25.12.08

Winter's Soft Face

Winter is the picked on step-child of the four seasons. It’s too easy to call the Old Man bad names, like he is some sort of frozen, bomb-laden weather terrorist. Ever the one to side with the underdog, I rather enjoy his testing methods.
Winter has plenty to celebrate, and not just the skiing, sliding or snowmobiling. No, there are unique little things of the “final season” that escape most souls:


=Kids, create your own Slurpees!
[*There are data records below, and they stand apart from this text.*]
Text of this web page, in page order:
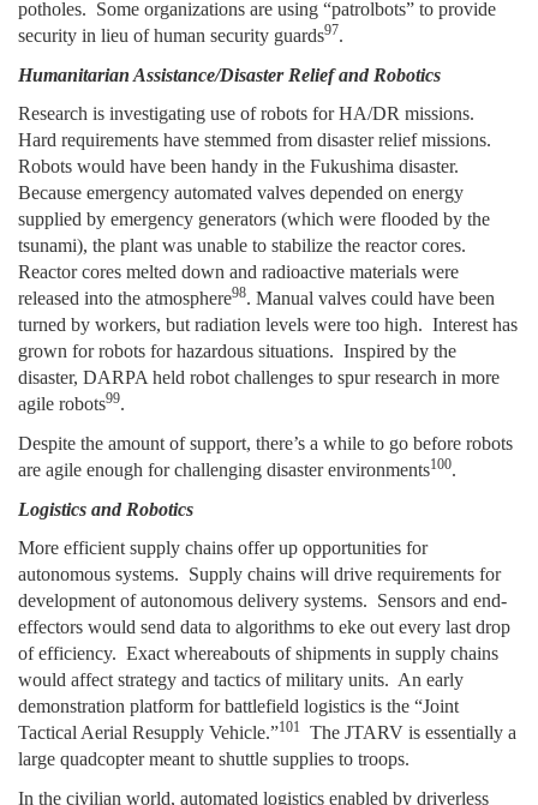
potholes. Some organizations are using “patrolbots” to provide
security in lieu of human security guards97.
Humanitarian Assistance/Disaster Relief and Robotics
Research is investigating use of robots for HA/DR missions.
Hard requirements have stemmed from disaster relief missions.
Robots would have been handy in the Fukushima disaster.
Because emergency automated valves depended on energy
supplied by emergency generators (which were flooded by the
tsunami), the plant was unable to stabilize the reactor cores.
Reactor cores melted down and radioactive materials were
released into the atmosphere98. Manual valves could have been
turned by workers, but radiation levels were too high. Interest has
grown for robots for hazardous situations. Inspired by the
disaster, DARPA held robot challenges to spur research in more
agile robots99.
Despite the amount of support, there’s a while to go before robots
are agile enough for challenging disaster environments100.
Logistics and Robotics
More efficient supply chains offer up opportunities for
autonomous systems. Supply chains will drive requirements for
development of autonomous delivery systems. Sensors and end-
effectors would send data to algorithms to eke out every last drop
of efficiency. Exact whereabouts of shipments in supply chains
would affect strategy and tactics of military units. An early
demonstration platform for battlefield logistics is the “Joint
Tactical Aerial Resupply Vehicle.”101
The JTARV is essentially a
large quadcopter meant to shuttle supplies to troops.
In the civilian world, automated logistics enabled by driverless

Just leave a can of soda pop overnight in Dad’s car, he’ll love the extra effort.
=Wet, frozen hair means you’ll never have a “bad hair day” again, and it may also provide extra crash protection.
=We all look 20 pounds heavier with long underwear, parkas and five shirts.
=Rust from road salt makes vehicles lighter and more fuel efficient.
=Frozen, frost-encrusted cobwebs create free artwork.
=Just unplug the freezer and use the porch.
=No need for expensive potpourri, toss those rotten Halloween pumpkins into the fireplace.
=Real Northerners wear long underwear without, you know, other underwear.
=All childrens’ sports that keep score are indoors.
=That ‘emergency’ candy bar is still good from last winter.
=Mosquitoes? Wood ticks? Horseflies? Fleas? Roaches? They’re all compost now.
=Old feed supply store hats are still fashionable, as are torn coveralls, greasy mittens, snotty jacket sleeves and scuffed boots.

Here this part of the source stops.